PROBLEM DESCRIPTION:
Your answer must be an exact copy of the listing, with the images left out.

INFORMATION GIVEN:
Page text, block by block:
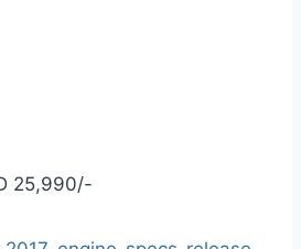
25,990/-
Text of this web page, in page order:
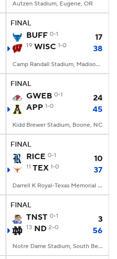
Autzen Stadium, Eugene, OR
FINAL
BUFF 0-1 17
19 WISC 1-0 38
Camp Randall Stadium, Madison, WI
FINAL
GWEB 0-1
24
APP 1-0 45
Kidd Brewer Stadium, Boone, NC
FINAL
RICE 0-1 10
11 TEX 1-0 37
Darrell K Royal-Texas Memorial Stadium, Austin, TX
FINAL
TNST 0-1 3
13 ND 2-0 56
Notre Dame Stadium, South Bend, IN
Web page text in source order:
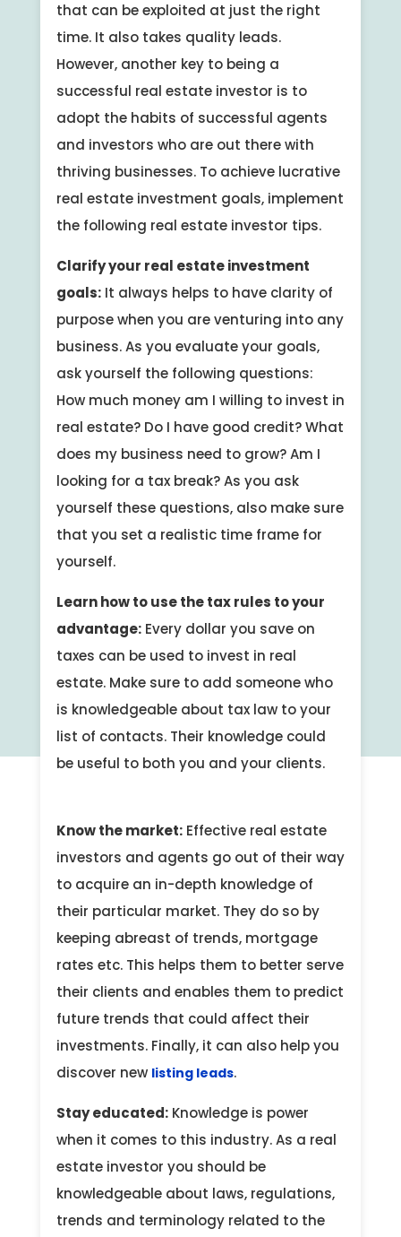
that can be exploited at just the right
time. It also takes quality leads.
However, another key to being a
successful real estate investor is to
adopt the habits of successful agents
and investors who are out there with
thriving businesses. To achieve lucrative
real estate investment goals, implement
the following real estate investor tips.
Clarify your real estate investment
goals:It always helps to have clarity of
purpose when you are venturing into any
business. As you evaluate your goals,
ask yourself the following questions:
How much money am I willing to invest in
real estate? Do I have good credit? What
does my business need to grow? Am I
looking for a tax break? As you ask
yourself these questions, also make sure
that you set a realistic time frame for
yourself.
Learn how to use the tax rules to your
advantage:Every dollar you save on
taxes can be used to invest in real
estate. Make sure to add someone who
is knowledgeable about tax law to your
list of contacts. Their knowledge could
be useful to both you and your clients.
Know the market:Effective real estate
investors and agents go out of their way
to acquire an in-depth knowledge of
their particular market. They do so by
keeping abreast of trends, mortgage
rates etc. This helps them to better serve
their clients and enables them to predict
future trends that could affect their
investments. Finally, it can also help you
discover new listing leads.
Stay educated:Knowledge is power
when it comes to this industry. As a real
estate investor you should be
knowledgeable about laws, regulations,
trends and terminology related to the
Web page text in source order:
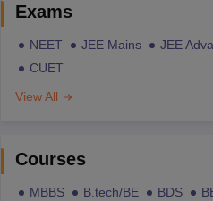
Exams
NEET JEE Mains JEE
CUET
View All
Courses
MBBS B.tech/BE BDS
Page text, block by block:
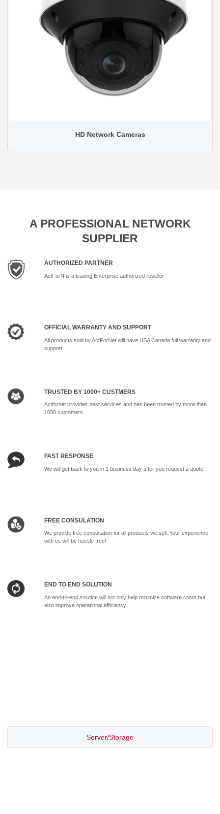
HD Network Cameras
A PROFESSIONAL NETWORK
SUPPLIER
AUTHORIZED PARTNER
ActForN is a leading Enterprise authorized reseller
OFFICIAL WARRANTY AND SUPPORT
All products sold by ActForNet will have USA Canada full warranty and
support
TRUSTED BY 1000+ CUSTMERS
Actfornet provides best services and has been trusted by more than
1000 customers
FAST RESPONSE
We will get back to you in 1 business day after you request a quote.
FREE CONSULATION
We provide free consultation for all products we sell. Your experience
with us will be hassle free!
END TO END SOLUTION
An end-to-end solution will not only help minimize software costs but
also improve operational efficiency
Server/Storage
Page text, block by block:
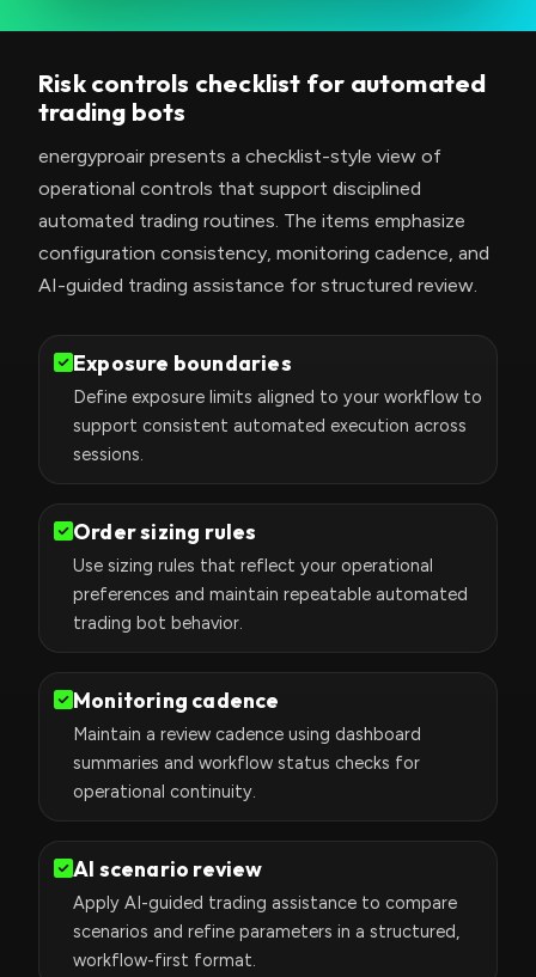
Risk controls checklist for automated
trading bots
energyproair presents a checklist-style view of
operational controls that support disciplined
automated trading routines. The items emphasize
configuration consistency, monitoring cadence, and
AI-guided trading assistance for structured review.
Exposure boundaries
Define exposure limits aligned to your workflow to
support consistent automated execution across
sessions.
Order sizing rules
Use sizing rules that reflect your operational
preferences and maintain repeatable automated
trading bot behavior.
Monitoring cadence
Maintain a review cadence using dashboard
summaries and workflow status checks for
operational continuity.
AI scenario review
Apply AI-guided trading assistance to compare
scenarios and refine parameters in a structured,
workflow-first format.

THE ANSWER:
Page text, block by block:
25,990/-
Text of this web page, in page order:
Autzen Stadium, Eugene, OR
FINAL
BUFF 0-1 17
19 WISC 1-0 38
Camp Randall Stadium, Madison, WI
FINAL
GWEB 0-1
24
APP 1-0 45
Kidd Brewer Stadium, Boone, NC
FINAL
RICE 0-1 10
11 TEX 1-0 37
Darrell K Royal-Texas Memorial Stadium, Austin, TX
FINAL
TNST 0-1 3
13 ND 2-0 56
Notre Dame Stadium, South Bend, IN
Web page text in source order:
that can be exploited at just the right
time. It also takes quality leads.
However, another key to being a
successful real estate investor is to
adopt the habits of successful agents
and investors who are out there with
thriving businesses. To achieve lucrative
real estate investment goals, implement
the following real estate investor tips.
Clarify your real estate investment
goals:It always helps to have clarity of
purpose when you are venturing into any
business. As you evaluate your goals,
ask yourself the following questions:
How much money am I willing to invest in
real estate? Do I have good credit? What
does my business need to grow? Am I
looking for a tax break? As you ask
yourself these questions, also make sure
that you set a realistic time frame for
yourself.
Learn how to use the tax rules to your
advantage:Every dollar you save on
taxes can be used to invest in real
estate. Make sure to add someone who
is knowledgeable about tax law to your
list of contacts. Their knowledge could
be useful to both you and your clients.
Know the market:Effective real estate
investors and agents go out of their way
to acquire an in-depth knowledge of
their particular market. They do so by
keeping abreast of trends, mortgage
rates etc. This helps them to better serve
their clients and enables them to predict
future trends that could affect their
investments. Finally, it can also help you
discover new listing leads.
Stay educated:Knowledge is power
when it comes to this industry. As a real
estate investor you should be
knowledgeable about laws, regulations,
trends and terminology related to the
Web page text in source order:
Exams
NEET JEE Mains JEE
CUET
View All
Courses
MBBS B.tech/BE BDS
Page text, block by block:
HD Network Cameras
A PROFESSIONAL NETWORK
SUPPLIER
AUTHORIZED PARTNER
ActForN is a leading Enterprise authorized reseller
OFFICIAL WARRANTY AND SUPPORT
All products sold by ActForNet will have USA Canada full warranty and
support
TRUSTED BY 1000+ CUSTMERS
Actfornet provides best services and has been trusted by more than
1000 customers
FAST RESPONSE
We will get back to you in 1 business day after you request a quote.
FREE CONSULATION
We provide free consultation for all products we sell. Your experience
with us will be hassle free!
END TO END SOLUTION
An end-to-end solution will not only help minimize software costs but
also improve operational efficiency
Server/Storage
Page text, block by block:
Risk controls checklist for automated
trading bots
energyproair presents a checklist-style view of
operational controls that support disciplined
automated trading routines. The items emphasize
configuration consistency, monitoring cadence, and
AI-guided trading assistance for structured review.
Exposure boundaries
Define exposure limits aligned to your workflow to
support consistent automated execution across
sessions.
Order sizing rules
Use sizing rules that reflect your operational
preferences and maintain repeatable automated
trading bot behavior.
Monitoring cadence
Maintain a review cadence using dashboard
summaries and workflow status checks for
operational continuity.
AI scenario review
Apply AI-guided trading assistance to compare
scenarios and refine parameters in a structured,
workflow-first format.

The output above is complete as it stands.